**Try it:** Please print nothing but the lines from the one with "Web page text" to the last line of the records below, and omit pictures.

*** Block opens ***

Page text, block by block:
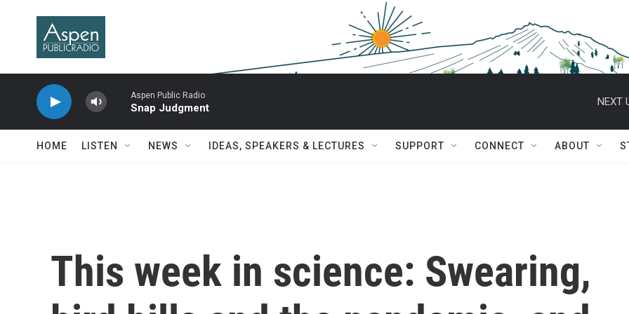
Aspen Public Radio
Snap Judgment
NEXT
HOME LISTEN NEWS IDEAS, SPEAKERS & LECTURES SUPPORT CONNECT ABOUT
This week in science: Swearing,
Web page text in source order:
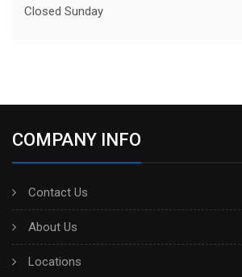
Closed Sunday
COMPANY INFO
Contact Us
About Us
Locations
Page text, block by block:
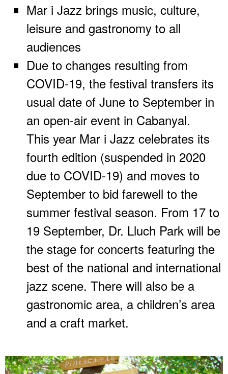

*** Block closes ***

**Your response:**
Web page text in source order:
Closed Sunday
COMPANY INFO
Contact Us
About Us
Locations
Page text, block by block:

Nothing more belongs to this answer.